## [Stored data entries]
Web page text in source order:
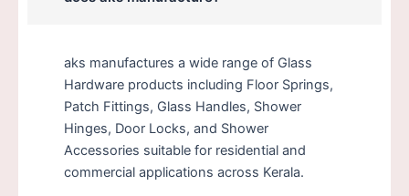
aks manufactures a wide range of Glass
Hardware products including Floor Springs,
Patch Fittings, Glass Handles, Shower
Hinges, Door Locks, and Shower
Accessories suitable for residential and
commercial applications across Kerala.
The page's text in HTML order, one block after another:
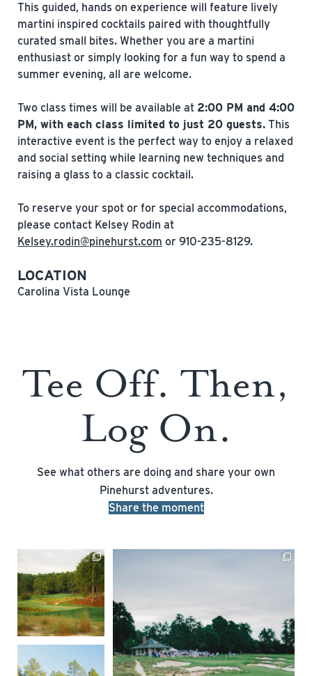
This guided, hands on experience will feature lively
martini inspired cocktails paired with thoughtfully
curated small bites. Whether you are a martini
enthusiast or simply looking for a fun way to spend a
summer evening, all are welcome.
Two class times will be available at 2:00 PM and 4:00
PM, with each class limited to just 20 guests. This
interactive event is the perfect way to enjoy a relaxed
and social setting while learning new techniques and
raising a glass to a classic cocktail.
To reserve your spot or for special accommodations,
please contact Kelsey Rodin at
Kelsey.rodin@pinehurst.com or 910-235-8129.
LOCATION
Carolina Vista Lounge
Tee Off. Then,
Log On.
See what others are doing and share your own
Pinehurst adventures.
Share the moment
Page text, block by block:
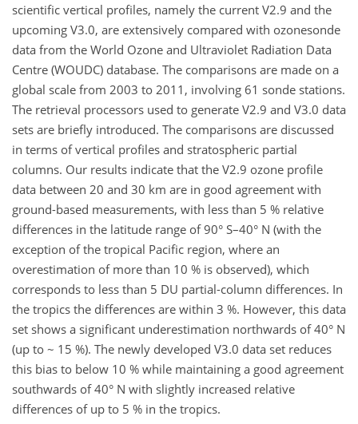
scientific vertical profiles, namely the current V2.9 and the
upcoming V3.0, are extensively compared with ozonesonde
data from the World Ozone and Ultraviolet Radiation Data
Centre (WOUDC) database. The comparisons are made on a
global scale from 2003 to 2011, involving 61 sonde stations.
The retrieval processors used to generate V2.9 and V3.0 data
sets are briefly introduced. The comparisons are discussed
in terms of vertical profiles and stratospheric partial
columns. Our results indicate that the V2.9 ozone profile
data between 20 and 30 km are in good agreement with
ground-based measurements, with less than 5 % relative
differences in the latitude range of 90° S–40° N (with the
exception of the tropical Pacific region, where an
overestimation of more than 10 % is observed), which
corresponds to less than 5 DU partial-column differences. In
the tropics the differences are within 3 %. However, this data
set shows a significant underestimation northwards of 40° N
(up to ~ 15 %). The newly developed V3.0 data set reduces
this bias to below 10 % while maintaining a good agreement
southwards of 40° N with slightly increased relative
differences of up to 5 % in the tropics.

* * *

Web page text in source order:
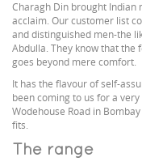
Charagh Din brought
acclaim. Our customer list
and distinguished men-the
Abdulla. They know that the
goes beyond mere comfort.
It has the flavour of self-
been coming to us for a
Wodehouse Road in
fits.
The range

---

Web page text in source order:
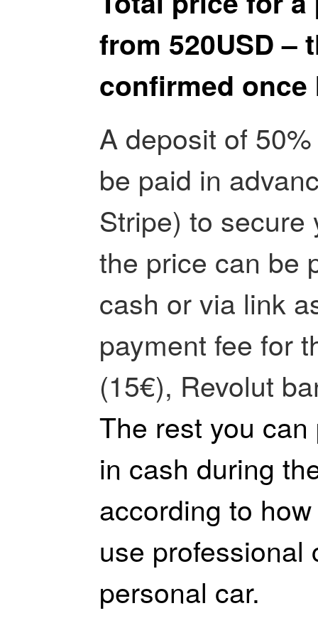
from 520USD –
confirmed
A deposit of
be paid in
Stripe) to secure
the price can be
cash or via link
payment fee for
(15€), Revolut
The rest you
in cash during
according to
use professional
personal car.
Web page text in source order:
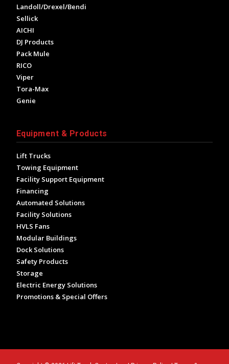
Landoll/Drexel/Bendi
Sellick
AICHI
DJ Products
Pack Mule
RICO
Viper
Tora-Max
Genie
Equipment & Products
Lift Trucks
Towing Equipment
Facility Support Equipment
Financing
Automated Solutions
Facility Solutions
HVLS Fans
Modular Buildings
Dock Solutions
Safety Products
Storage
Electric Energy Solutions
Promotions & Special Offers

## [To do]
Once the line with "Two class times" is found in the data above, reproduce it and each line after it exactly, through the line with "global scale from". Omit the pictures.

## [Solution to the problem]
Two class times will be available at 2:00 PM and 4:00
PM, with each class limited to just 20 guests. This
interactive event is the perfect way to enjoy a relaxed
and social setting while learning new techniques and
raising a glass to a classic cocktail.
To reserve your spot or for special accommodations,
please contact Kelsey Rodin at
Kelsey.rodin@pinehurst.com or 910-235-8129.
LOCATION
Carolina Vista Lounge
Tee Off. Then,
Log On.
See what others are doing and share your own
Pinehurst adventures.
Share the moment
Page text, block by block:
scientific vertical profiles, namely the current V2.9 and the
upcoming V3.0, are extensively compared with ozonesonde
data from the World Ozone and Ultraviolet Radiation Data
Centre (WOUDC) database. The comparisons are made on a
global scale from 2003 to 2011, involving 61 sonde stations.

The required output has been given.